Avail yourself of summer as you will. Let the dusky pier boys fawn over you, your perfect flanks gone gold with sun, your little espadrilles. Then vanish into the courtyard, and beneath the bougainvilleas' inhabited petals, savor some of what they gave you for your nose. Father's out back polishing brass appointments on his yacht. Shake out your yellow hair--rest within its cool shelter a while. Perhaps I have over-
drawn you. Perhaps not yet. I have been looking on in lives like yours, with my invisible, self-satisfied derision--the diary of hair you brush out so each night, thrill to think of cutting. Why I bear you such particular malice isn't clear--maybe you seem a primal appetite, hungering Pandora, fingering the latch. On Saturday I drift the opulent mall, with its live palms and carp pools. Young people mutter and laugh among the clothing stores.
And I'm like, I'm like, I'm like, they say--like birds the crooked hangers squeak along the racks. I'm like, I'm like--whatever I am wearing, whatever in this bag has purchased me. Think of the security camera's ghostly penetration of the bags boarding planes. It cannot see the razor's crystal handle; it knows us by our tools, as if we’d been dead a thousand years. Next week you are on your way into a season whose
catalogues are now just being shot and given copy--coy, bold-color sentences, suggesting a life like yours is not just possible, but at hand.
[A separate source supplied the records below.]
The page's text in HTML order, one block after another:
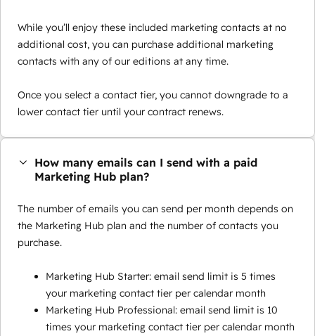
While you’ll enjoy these included marketing contacts at no
additional cost, you can purchase additional marketing
contacts with any of our editions at any time.
Once you select a contact tier, you cannot downgrade to a
lower contact tier until your contract renews.
How many emails can I send with a paid
Marketing Hub plan?
The number of emails you can send per month depends on
the Marketing Hub plan and the number of contacts you
purchase.
Marketing Hub Starter: email send limit is 5 times
your marketing contact tier per calendar month
Marketing Hub Professional: email send limit is 10
times your marketing contact tier per calendar month
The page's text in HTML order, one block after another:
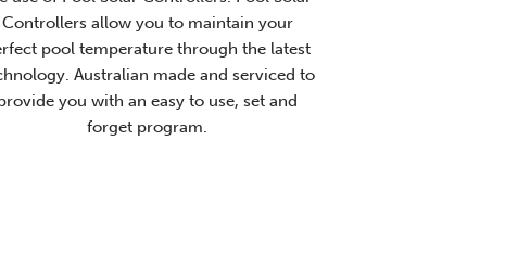
Controllers allow you to maintain your
pool temperature through the latest
Australian made and serviced to
you with an easy to use, set and
forget program.
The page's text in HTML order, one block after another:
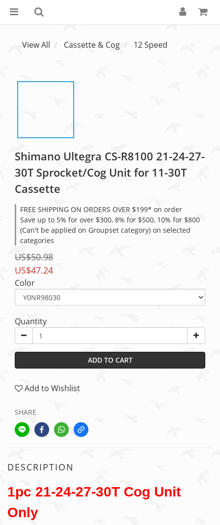
View All Cassette & Cog 12 Speed
Shimano Ultegra CS-R8100 21-24-27-
30T Sprocket/Cog Unit for 11-30T
Cassette
FREE SHIPPING ON ORDERS OVER $199* on order
Save up to 5% for over $300, 8% for $500, 10% for $800
(Can't be applied on Groupset category) on selected
categories
US$50.98
US$47.24
Color
Quantity
ADD TO CART
Add to Wishlist
SHARE
DESCRIPTION
1pc 21-24-27-30T Cog Unit
Only
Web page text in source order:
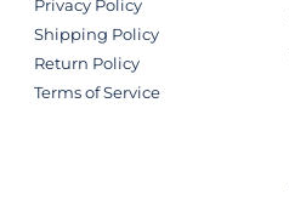
Privacy Policy
Shipping Policy
Return Policy
Terms of Service

You're on your way, and won't it all just hone you-- the Alpine air, the bergamot soap, the perfect reserva, little storms of gypsy fiddling in cafes. I know there is nothing so sentimental as a class contempt, that envious, arrogant hatred, seed of slaughter seeking sunlight. You believe what you
can acquire. But perhaps your life is not unexamined (or no more so than my own), not without its violent, self-denying solitudes, and its fearful moments. This afternoon, in your mother's gallery, you’ll find a large wasp, washing its head, obscenely flexing its dangerous abdomen, scissoring its wings, each portion of its tenuously-connected body menacing you. It will stand there in a cage of sunlight, on the stack of exhibit programs. You will go in empty-handed.
CHARTER BUS
The highway median (young pines standing in patchy snow, birches limbering) goes on vanishing into the convex rear-view mirror. Twice his foot goes cold and tingles, twice he nearly nods off to the restrained, intelligent joy of her voice, poised a few rows behind him, on laughter's verge or a sigh. He knows her to be a remarkable woman--they talked last year on this same route, all the way back in the dark. Seatbacks muffle most of her words, but isn't he happy just cherishing the mirror, the paradox of its bulging center where the lane stripes disappear. It's a moment, meant or meaning unto itself, and he couldn't tell her or anyone what the mirror's appetite means . . . all gone into the light. That's all. Just two hundred yards of the past hang on beside the bus--her voice contains six hard, generous decades. A whole spring landscape pours into the mirror. They are all riding north to sing a Requiem . . . . Concealed in his revisable observations, promises he makes to himself, he's startled when shame, or is it fear, spreads over his scalp. Her words linger far away within the engine's drone, as in a farther room, where curtains blow and tender voices rise and fall together.